Without spec, mocks accept any attribute access or call, silently. spec makes mocks fail loudly when you misuse them.
side_effect for dynamic behavior:
mock.side_effect = ValueError("network error") # raises on call
mock.side_effect = [1, 2, 3] # returns 1, then 2, then 3
mock.side_effect = lambda x: x * 2 # function
ELI5: Mocks are like stunt doubles in movies. The real actor (your database, email server) is replaced by someone who just does what you tell them to.
spec=Trueis casting a stunt double that can only do what the original actor can — so you notice if the script asks them to fly.
When NOT to mock:
- Don’t mock what you don’t own (third-party libraries). If you must, wrap the third-party code and mock your wrapper.
- Don’t mock simple value objects or data classes. Just use real ones.
- Don’t mock your own internals to test your own internals — that’s testing the mock, not the code.

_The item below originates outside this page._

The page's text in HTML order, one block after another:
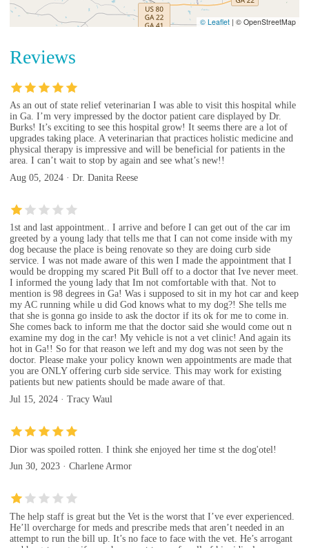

Common mistake: Over-mocking. If every line of a test is setting up mocks, you’re testing that your code calls things in a certain order — which is implementation, not behavior. Test behavior.
Advanced pytest Features
pytest.raises — the right way to test exceptions:
def test_invalid_input():
with pytest.raises(ValueError, match="cannot be negative"):
calculate(-1)
The match parameter is a regex against the exception message. Without it you only assert the exception type, not what it says.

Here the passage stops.